Work instructions. From the line containing "team will assess" through the last line of the data, return those lines exactly as written and nothing more.

Collected data entries.

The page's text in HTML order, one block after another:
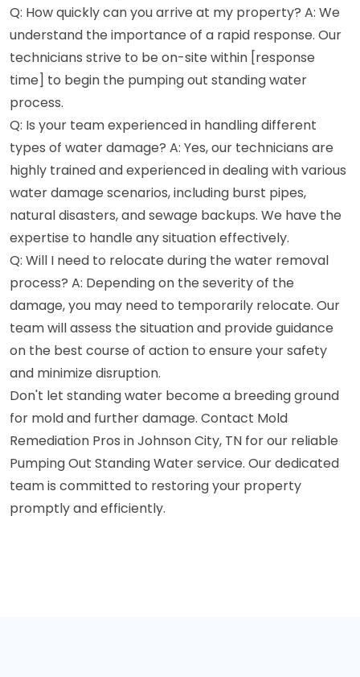
Q: How quickly can you arrive at my property? A: We
understand the importance of a rapid response. Our
technicians strive to be on-site within [response
time] to begin the pumping out standing water
process.
Q: Is your team experienced in handling different
types of water damage? A: Yes, our technicians are
highly trained and experienced in dealing with various
water damage scenarios, including burst pipes,
natural disasters, and sewage backups. We have the
expertise to handle any situation effectively.
Q: Will I need to relocate during the water removal
process? A: Depending on the severity of the
damage, you may need to temporarily relocate. Our
team will assess the situation and provide guidance
on the best course of action to ensure your safety
and minimize disruption.
Don't let standing water become a breeding ground
for mold and further damage. Contact Mold
Remediation Pros in Johnson City, TN for our reliable
Pumping Out Standing Water service. Our dedicated
team is committed to restoring your property
promptly and efficiently.

Worked solution.
team will assess the situation and provide guidance
on the best course of action to ensure your safety
and minimize disruption.
Don't let standing water become a breeding ground
for mold and further damage. Contact Mold
Remediation Pros in Johnson City, TN for our reliable
Pumping Out Standing Water service. Our dedicated
team is committed to restoring your property
promptly and efficiently.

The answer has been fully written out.